By Michael P. Guerriero, Esq., as published by Rebusinessonline.com, March 2012

The build-to-suit deal is a modern phenomenon, birthed by national sellers unconcerned with the resale worth of their residential or commercial properties. Rather than merely redevelop existing buildings to match their requirements, the build-to-suit design calls for the development and building of new structures that match the trade dress of other shops in a national chain. Think CVS drug store, Walgreens and so on. National retailers want to pay a premium above market price to develop shops at the precise areas they target.

In a typical build-to-suit, a developer assembles land to get the desired website, destroys existing structures and constructs a structure that complies with the national prototype store style of the supreme lessee, such as a CVS. In exchange, the lessee signs a long-lasting lease with a rental rate structured to reimburse the designer for his land and building and construction expenses, plus a profit.

In these cases, the long-term lease resembles a mortgage. The designer resembles a loan provider whose danger is based upon the retailer's ability to fulfill its lease responsibilities. Such cookie-cutter transactions are the favored financing arrangement in the nationwide retail market.

So, how precisely does an assessor worth a national build-to-suit residential or commercial property for tax purposes? Is a specialized lease deal based upon a niche of nationwide sellers' comparable proof of worth? Should such national information be neglected in favor of similar proof drawn from local retail residential or commercial properties in closer proximity?

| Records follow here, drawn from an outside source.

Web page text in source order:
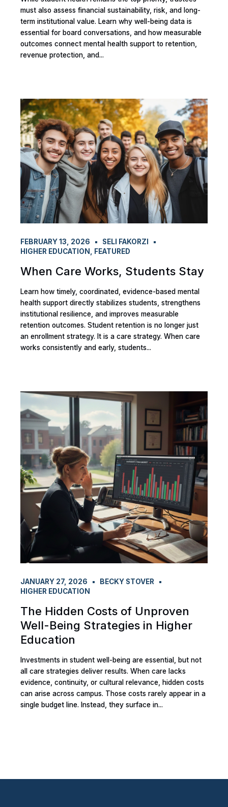
must also assess financial sustainability, risk, and long-
term institutional value. Learn why well-being data is
essential for board conversations, and how measurable
outcomes connect mental health support to retention,
revenue protection, and...
FEBRUARY 13, 2026
SELI FAKORZI
HIGHER EDUCATION , FEATURED
When Care Works, Students Stay
Learn how timely, coordinated, evidence-based mental
health support directly stabilizes students, strengthens
institutional resilience, and improves measurable
retention outcomes. Student retention is no longer just
an enrollment strategy. It is a care strategy. When care
works consistently and early, students...
JANUARY 27, 2026
BECKY STOVER
HIGHER EDUCATION
The Hidden Costs of Unproven
Well-Being Strategies in Higher
Education
Investments in student well-being are essential, but not
all care strategies deliver results. When care lacks
evidence, continuity, or cultural relevance, hidden costs
can arise across campus. Those costs rarely appear in a
single budget line. Instead, they surface in...
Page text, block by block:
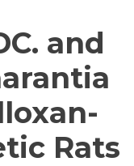
and
Rats

How should a sale be dealt with? The long-lasting leases in place greatly affect build-to-suit sales. Investors essentially acquire the lease for the awaited future capital, purchasing a premium in exchange for ensured lease. Are these sales signs of residential or commercial property value, or should the assessor disregard the leased fee for tax functions, instead concentrating on the cost simple?

The easy response is that the objective of all parties involved ought to always be to identify reasonable market price.

Establishing Market Price

Assessors' eyes light up when they see a list price of a build-to-suit residential or commercial property. What better proof of worth than a sale, right?

Wrong. The premium paid in numerous circumstances can be anywhere from 25 percent to half more than the open market would normally bear.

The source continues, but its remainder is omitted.